• **Work request**:
Produce an exact copy of all records below.

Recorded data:

========================================

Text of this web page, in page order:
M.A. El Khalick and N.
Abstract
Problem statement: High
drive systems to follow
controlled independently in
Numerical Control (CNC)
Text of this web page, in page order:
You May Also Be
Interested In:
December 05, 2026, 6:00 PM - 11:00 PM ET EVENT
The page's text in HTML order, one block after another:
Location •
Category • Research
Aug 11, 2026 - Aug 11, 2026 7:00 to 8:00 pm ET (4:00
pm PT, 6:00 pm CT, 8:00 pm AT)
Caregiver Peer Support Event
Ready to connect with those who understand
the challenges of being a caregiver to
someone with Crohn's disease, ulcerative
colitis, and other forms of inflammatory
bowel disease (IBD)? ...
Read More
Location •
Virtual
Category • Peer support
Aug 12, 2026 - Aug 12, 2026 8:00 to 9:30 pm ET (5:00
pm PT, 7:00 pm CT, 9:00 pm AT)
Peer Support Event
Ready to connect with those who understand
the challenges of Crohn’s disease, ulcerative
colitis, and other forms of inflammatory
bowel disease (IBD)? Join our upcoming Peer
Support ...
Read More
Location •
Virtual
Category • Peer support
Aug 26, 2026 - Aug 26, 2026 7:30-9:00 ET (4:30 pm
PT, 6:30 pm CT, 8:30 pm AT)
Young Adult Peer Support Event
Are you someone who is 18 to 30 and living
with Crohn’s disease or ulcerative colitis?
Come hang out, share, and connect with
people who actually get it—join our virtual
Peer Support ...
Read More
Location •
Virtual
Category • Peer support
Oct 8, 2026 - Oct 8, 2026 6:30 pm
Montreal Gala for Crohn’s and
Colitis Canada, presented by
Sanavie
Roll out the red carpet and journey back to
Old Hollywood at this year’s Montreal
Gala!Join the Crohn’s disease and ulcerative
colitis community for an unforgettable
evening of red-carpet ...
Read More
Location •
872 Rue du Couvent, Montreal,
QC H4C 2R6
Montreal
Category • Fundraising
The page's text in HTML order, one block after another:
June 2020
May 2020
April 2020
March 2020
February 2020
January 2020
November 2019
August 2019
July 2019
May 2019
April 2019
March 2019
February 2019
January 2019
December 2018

========================================

• **Solution**:
Text of this web page, in page order:
M.A. El Khalick and N.
Abstract
Problem statement: High
drive systems to follow
controlled independently in
Numerical Control (CNC)
Text of this web page, in page order:
You May Also Be
Interested In:
December 05, 2026, 6:00 PM - 11:00 PM ET EVENT
The page's text in HTML order, one block after another:
Location •
Category • Research
Aug 11, 2026 - Aug 11, 2026 7:00 to 8:00 pm ET (4:00
pm PT, 6:00 pm CT, 8:00 pm AT)
Caregiver Peer Support Event
Ready to connect with those who understand
the challenges of being a caregiver to
someone with Crohn's disease, ulcerative
colitis, and other forms of inflammatory
bowel disease (IBD)? ...
Read More
Location •
Virtual
Category • Peer support
Aug 12, 2026 - Aug 12, 2026 8:00 to 9:30 pm ET (5:00
pm PT, 7:00 pm CT, 9:00 pm AT)
Peer Support Event
Ready to connect with those who understand
the challenges of Crohn’s disease, ulcerative
colitis, and other forms of inflammatory
bowel disease (IBD)? Join our upcoming Peer
Support ...
Read More
Location •
Virtual
Category • Peer support
Aug 26, 2026 - Aug 26, 2026 7:30-9:00 ET (4:30 pm
PT, 6:30 pm CT, 8:30 pm AT)
Young Adult Peer Support Event
Are you someone who is 18 to 30 and living
with Crohn’s disease or ulcerative colitis?
Come hang out, share, and connect with
people who actually get it—join our virtual
Peer Support ...
Read More
Location •
Virtual
Category • Peer support
Oct 8, 2026 - Oct 8, 2026 6:30 pm
Montreal Gala for Crohn’s and
Colitis Canada, presented by
Sanavie
Roll out the red carpet and journey back to
Old Hollywood at this year’s Montreal
Gala!Join the Crohn’s disease and ulcerative
colitis community for an unforgettable
evening of red-carpet ...
Read More
Location •
872 Rue du Couvent, Montreal,
QC H4C 2R6
Montreal
Category • Fundraising
The page's text in HTML order, one block after another:
June 2020
May 2020
April 2020
March 2020
February 2020
January 2020
November 2019
August 2019
July 2019
May 2019
April 2019
March 2019
February 2019
January 2019
December 2018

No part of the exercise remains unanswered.